START Data
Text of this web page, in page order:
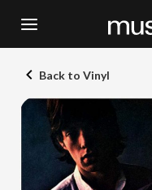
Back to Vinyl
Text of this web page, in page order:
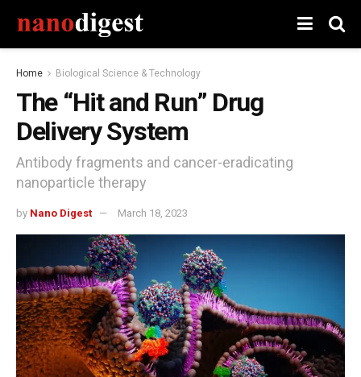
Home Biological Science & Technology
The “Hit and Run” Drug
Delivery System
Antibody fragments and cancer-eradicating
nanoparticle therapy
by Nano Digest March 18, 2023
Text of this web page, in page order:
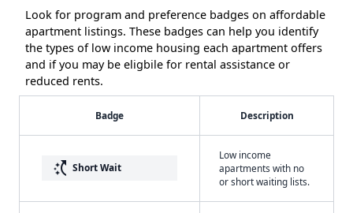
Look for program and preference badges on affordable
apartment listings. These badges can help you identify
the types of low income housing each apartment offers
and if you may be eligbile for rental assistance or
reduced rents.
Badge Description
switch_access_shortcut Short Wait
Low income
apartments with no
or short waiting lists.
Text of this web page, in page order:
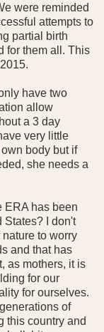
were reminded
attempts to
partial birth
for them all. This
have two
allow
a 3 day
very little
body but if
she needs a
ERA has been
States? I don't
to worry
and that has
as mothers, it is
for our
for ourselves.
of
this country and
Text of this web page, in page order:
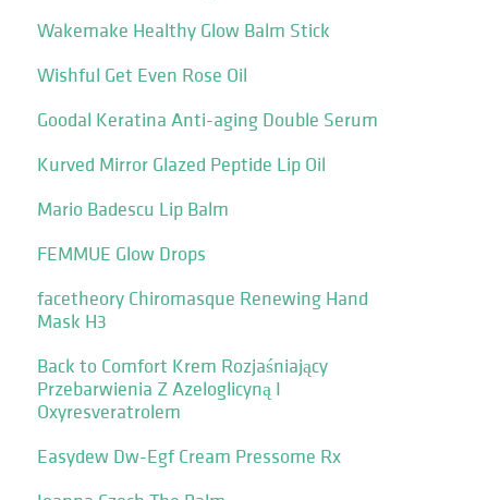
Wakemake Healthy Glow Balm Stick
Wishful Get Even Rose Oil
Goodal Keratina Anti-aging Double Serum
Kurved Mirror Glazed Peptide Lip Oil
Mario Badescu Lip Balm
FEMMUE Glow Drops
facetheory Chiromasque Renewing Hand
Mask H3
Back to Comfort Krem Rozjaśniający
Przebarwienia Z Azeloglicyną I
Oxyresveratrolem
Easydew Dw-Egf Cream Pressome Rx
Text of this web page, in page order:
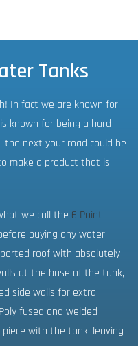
END Data
Work to be completed: Keep every word of the records exact as you write them out, but drop the pictures.

The completed task:
Text of this web page, in page order:
Back to Vinyl
Text of this web page, in page order:
Home Biological Science & Technology
The “Hit and Run” Drug
Delivery System
Antibody fragments and cancer-eradicating
nanoparticle therapy
by Nano Digest March 18, 2023
Text of this web page, in page order:
Look for program and preference badges on affordable
apartment listings. These badges can help you identify
the types of low income housing each apartment offers
and if you may be eligbile for rental assistance or
reduced rents.
Badge Description
switch_access_shortcut Short Wait
Low income
apartments with no
or short waiting lists.
Text of this web page, in page order:
were reminded
attempts to
partial birth
for them all. This
have two
allow
a 3 day
very little
body but if
she needs a
ERA has been
States? I don't
to worry
and that has
as mothers, it is
for our
for ourselves.
of
this country and
Text of this web page, in page order:
Wakemake Healthy Glow Balm Stick
Wishful Get Even Rose Oil
Goodal Keratina Anti-aging Double Serum
Kurved Mirror Glazed Peptide Lip Oil
Mario Badescu Lip Balm
FEMMUE Glow Drops
facetheory Chiromasque Renewing Hand
Mask H3
Back to Comfort Krem Rozjaśniający
Przebarwienia Z Azeloglicyną I
Oxyresveratrolem
Easydew Dw-Egf Cream Pressome Rx
Text of this web page, in page order:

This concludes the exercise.